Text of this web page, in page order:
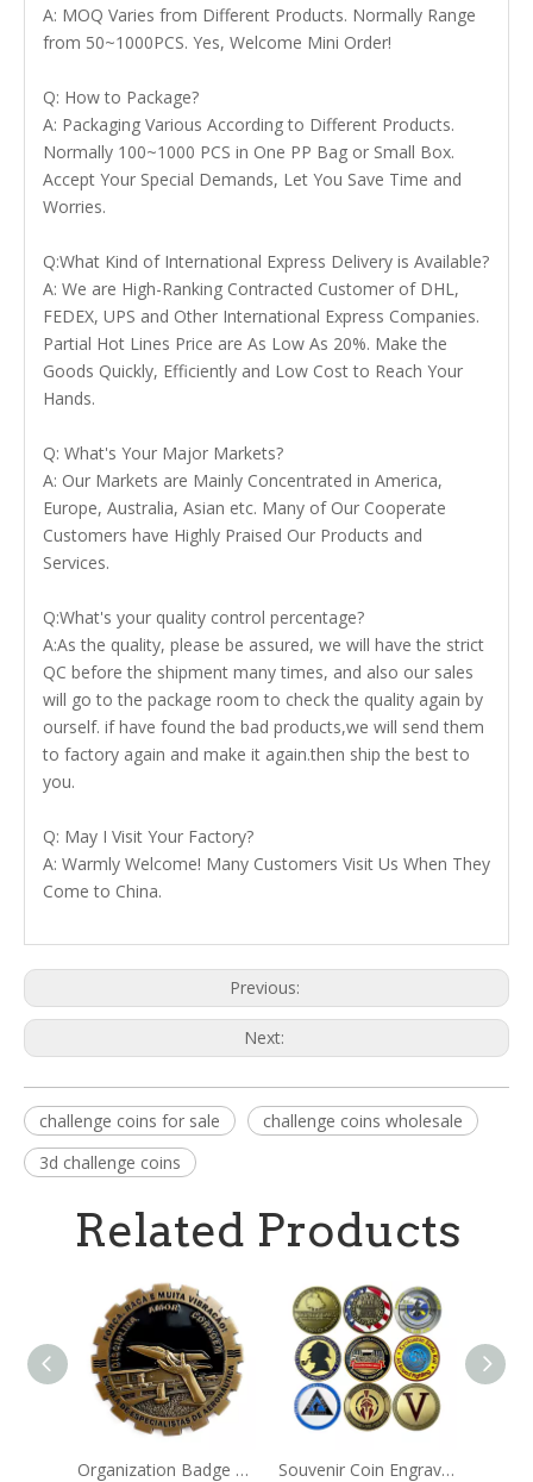
A: MOQ Varies from Different Products. Normally Range
from 50~1000PCS. Yes, Welcome Mini Order!
Q: How to Package?
A: Packaging Various According to Different Products.
Normally 100~1000 PCS in One PP Bag or Small Box.
Accept Your Special Demands, Let You Save Time and
Worries.
Q:What Kind of International Express Delivery is Available?
A: We are High-Ranking Contracted Customer of DHL,
FEDEX, UPS and Other International Express Companies.
Partial Hot Lines Price are As Low As 20%. Make the
Goods Quickly, Efficiently and Low Cost to Reach Your
Hands.
Q: What's Your Major Markets?
A: Our Markets are Mainly Concentrated in America,
Europe, Australia, Asian etc. Many of Our Cooperate
Customers have Highly Praised Our Products and
Services.
Q:What's your quality control percentage?
A:As the quality, please be assured, we will have the strict
QC before the shipment many times, and also our sales
will go to the package room to check the quality again by
ourself. if have found the bad products,we will send them
to factory again and make it again.then ship the best to
you.
Q: May I Visit Your Factory?
A: Warmly Welcome! Many Customers Visit Us When They
Come to China.
Previous:
Next:
challenge coins for sale
challenge coins wholesale
3d challenge coins
Related Products
Organization Badge Black Collection Metal Coin Souvenir Coin Engraving Collection Metal Coin

WHAT IS NEEDED:
Keeping the pictures out, print the entries above exactly as written.

TASK RESPONSE:
Text of this web page, in page order:
A: MOQ Varies from Different Products. Normally Range
from 50~1000PCS. Yes, Welcome Mini Order!
Q: How to Package?
A: Packaging Various According to Different Products.
Normally 100~1000 PCS in One PP Bag or Small Box.
Accept Your Special Demands, Let You Save Time and
Worries.
Q:What Kind of International Express Delivery is Available?
A: We are High-Ranking Contracted Customer of DHL,
FEDEX, UPS and Other International Express Companies.
Partial Hot Lines Price are As Low As 20%. Make the
Goods Quickly, Efficiently and Low Cost to Reach Your
Hands.
Q: What's Your Major Markets?
A: Our Markets are Mainly Concentrated in America,
Europe, Australia, Asian etc. Many of Our Cooperate
Customers have Highly Praised Our Products and
Services.
Q:What's your quality control percentage?
A:As the quality, please be assured, we will have the strict
QC before the shipment many times, and also our sales
will go to the package room to check the quality again by
ourself. if have found the bad products,we will send them
to factory again and make it again.then ship the best to
you.
Q: May I Visit Your Factory?
A: Warmly Welcome! Many Customers Visit Us When They
Come to China.
Previous:
Next:
challenge coins for sale
challenge coins wholesale
3d challenge coins
Related Products
Organization Badge Black Collection Metal Coin Souvenir Coin Engraving Collection Metal Coin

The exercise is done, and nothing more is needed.